▶ **Items from a data source**:
-----

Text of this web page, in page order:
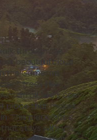
through the
beautiful cloud
the Cameron
trees rise
air feels cool
place that makes
This place has a
stays with you
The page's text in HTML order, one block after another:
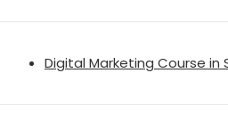
Digital Marketing Course in
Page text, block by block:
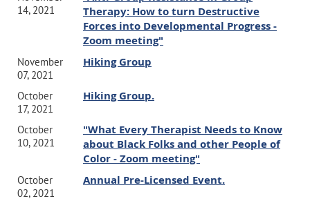
14, 2021
Therapy: How to turn Destructive
Forces into Developmental Progress -
Zoom meeting"
November
07, 2021
Hiking Group
October
17, 2021
Hiking Group.
October
10, 2021
"What Every Therapist Needs to Know
about Black Folks and other People of
Color - Zoom meeting"
October
02, 2021
Annual Pre-Licensed Event.
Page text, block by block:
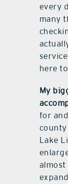
every
many
here
My
for
Lake
almost
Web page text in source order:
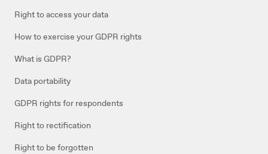
Right to access your data
How to exercise your GDPR rights
What is GDPR?
Data portability
GDPR rights for respondents
Right to rectification
Right to be forgotten
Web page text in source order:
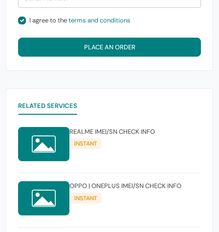
I agree to theterms and conditions
PLACE AN ORDER
RELATED SERVICES
REALME IMEI/SN CHECK INFO
INSTANT
OPPO | ONEPLUS IMEI/SN CHECK INFO
INSTANT
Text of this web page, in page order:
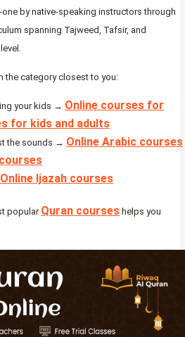
by native-speaking instructors through
spanning Tajweed, Tafsir, and
the category closest to you:
your kids → Online courses for
for kids and adults
the sounds → Online Arabic courses
Online Ijazah courses
popular Quran courses helps you

-----

▶ **Task item**: Word for word, repeat each line of the records, and leave every image out.

▶ **Exercise result**:
Text of this web page, in page order:
through the
beautiful cloud
the Cameron
trees rise
air feels cool
place that makes
This place has a
stays with you
The page's text in HTML order, one block after another:
Digital Marketing Course in
Page text, block by block:
14, 2021
Therapy: How to turn Destructive
Forces into Developmental Progress -
Zoom meeting"
November
07, 2021
Hiking Group
October
17, 2021
Hiking Group.
October
10, 2021
"What Every Therapist Needs to Know
about Black Folks and other People of
Color - Zoom meeting"
October
02, 2021
Annual Pre-Licensed Event.
Page text, block by block:
every
many
here
My
for
Lake
almost
Web page text in source order:
Right to access your data
How to exercise your GDPR rights
What is GDPR?
Data portability
GDPR rights for respondents
Right to rectification
Right to be forgotten
Web page text in source order:
I agree to theterms and conditions
PLACE AN ORDER
RELATED SERVICES
REALME IMEI/SN CHECK INFO
INSTANT
OPPO | ONEPLUS IMEI/SN CHECK INFO
INSTANT
Text of this web page, in page order:
by native-speaking instructors through
spanning Tajweed, Tafsir, and
the category closest to you:
your kids → Online courses for
for kids and adults
the sounds → Online Arabic courses
Online Ijazah courses
popular Quran courses helps you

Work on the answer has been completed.